### [What the exercise asks]
Your answer should consist of the line holding "solar plus storage" and all lines after it to the end of the material, copied exactly.

### [Input data]
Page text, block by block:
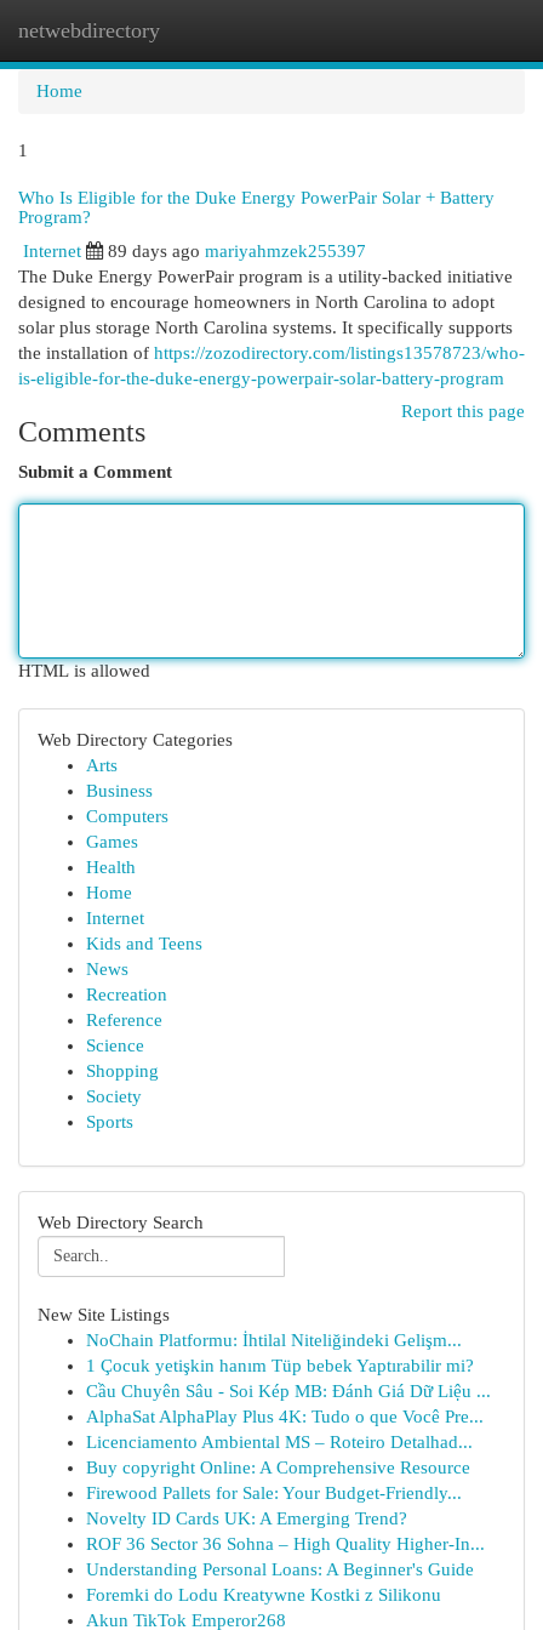
netwebdirectory
Home
1
Who Is Eligible for the Duke Energy PowerPair Solar + Battery
Program?
Internet
89 days ago mariyahmzek255397
The Duke Energy PowerPair program is a utility-backed initiative
designed to encourage homeowners in North Carolina to adopt
solar plus storage North Carolina systems. It specifically supports
the installation of https://zozodirectory.com/listings13578723/who-
is-eligible-for-the-duke-energy-powerpair-solar-battery-program
Report this page
Comments
Submit a Comment
HTML is allowed
Web Directory Categories
Arts
Business
Computers
Games
Health
Home
Internet
Kids and Teens
News
Recreation
Reference
Science
Shopping
Society
Sports
Web Directory Search
New Site Listings
NoChain Platformu: İhtilal Niteliğindeki Gelişm...
1 Çocuk yetişkin hanım Tüp bebek Yaptırabilir mi?
Cầu Chuyên Sâu - Soi Kép MB: Đánh Giá Dữ Liệu ...
AlphaSat AlphaPlay Plus 4K: Tudo o que Você Pre...
Licenciamento Ambiental MS – Roteiro Detalhad...
Buy copyright Online: A Comprehensive Resource
Firewood Pallets for Sale: Your Budget-Friendly...
Novelty ID Cards UK: A Emerging Trend?
ROF 36 Sector 36 Sohna – High Quality Higher-In...
Understanding Personal Loans: A Beginner's Guide
Foremki do Lodu Kreatywne Kostki z Silikonu
Akun TikTok Emperor268

### [Answer to the exercise]
solar plus storage North Carolina systems. It specifically supports
the installation of https://zozodirectory.com/listings13578723/who-
is-eligible-for-the-duke-energy-powerpair-solar-battery-program
Report this page
Comments
Submit a Comment
HTML is allowed
Web Directory Categories
Arts
Business
Computers
Games
Health
Home
Internet
Kids and Teens
News
Recreation
Reference
Science
Shopping
Society
Sports
Web Directory Search
New Site Listings
NoChain Platformu: İhtilal Niteliğindeki Gelişm...
1 Çocuk yetişkin hanım Tüp bebek Yaptırabilir mi?
Cầu Chuyên Sâu - Soi Kép MB: Đánh Giá Dữ Liệu ...
AlphaSat AlphaPlay Plus 4K: Tudo o que Você Pre...
Licenciamento Ambiental MS – Roteiro Detalhad...
Buy copyright Online: A Comprehensive Resource
Firewood Pallets for Sale: Your Budget-Friendly...
Novelty ID Cards UK: A Emerging Trend?
ROF 36 Sector 36 Sohna – High Quality Higher-In...
Understanding Personal Loans: A Beginner's Guide
Foremki do Lodu Kreatywne Kostki z Silikonu
Akun TikTok Emperor268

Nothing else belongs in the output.